A setback for discrimination victims
The Supreme Court ruled today that victims of sexual or racial discrimination have only six months to file a complaint after the very first act of discrimination occurs. If a worker is denied a pay raise based on sex or race, they must file within that time frame for the claim to be valid, regardless of how long it takes them to become aware of the discrimination:
The decision came in a case involving a supervisor at a Goodyear Tire plant in Gadsden, Ala., the only woman among 15 men, who was paid less than any of her colleagues, including those with less seniority. She learned that fact late in a career of nearly 20 years — too late, according to the Supreme Court’s majority.
The court held today that employees may not bring suit under the principal federal anti-discrimination law unless they have filed a formal complaint with a federal agency within 180 days after their pay was set. The timeline applies, according to the decision, even if the effects of the initial discriminatory act were not immediately apparent to the worker and even if they continue to the present day.
This outlandish (and not surprisingly 5-4) decision is an officious, picayune method of derailing discrimination complaints:
In a vigorous dissenting opinion that she read from the bench, Justice Ruth Bader Ginsburg said the majority opinion “overlooks common characteristics of pay discrimination.” She said that given the secrecy in most workplaces about salaries, many employees would have no idea within 180 days that they had received a lower raise than others.
Of course that's true, and of course that's the reason the majority ruled the way they did. The full decision is here.
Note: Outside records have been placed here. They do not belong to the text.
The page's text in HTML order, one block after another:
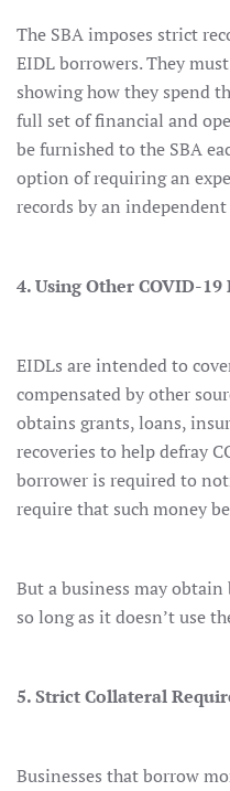
The SBA imposes strict
EIDL borrowers. They
showing how they spend
full set of financial and
be furnished to the SBA
option of requiring an
records by an independent
4. Using Other COVID-
EIDLs are intended to
compensated by other
obtains grants, loans,
recoveries to help defray
borrower is required to
require that such money
But a business may
so long as it doesn’t use
5. Strict Collateral
Businesses that borrow

This decision is an odious smackdown to women and minorities. Thankfully, the issue was not framed as a Constitutional question, but rather one of statutory interpretation of Title VII of the Civil Rights Act of 1964. That means Congress can override this decision by passing an appropriate law that amends Title VII. We'll have to wait for a non-Bush president to see such a correction signed into law, but at least we're not hamstrung by the reactionary majority on the Court.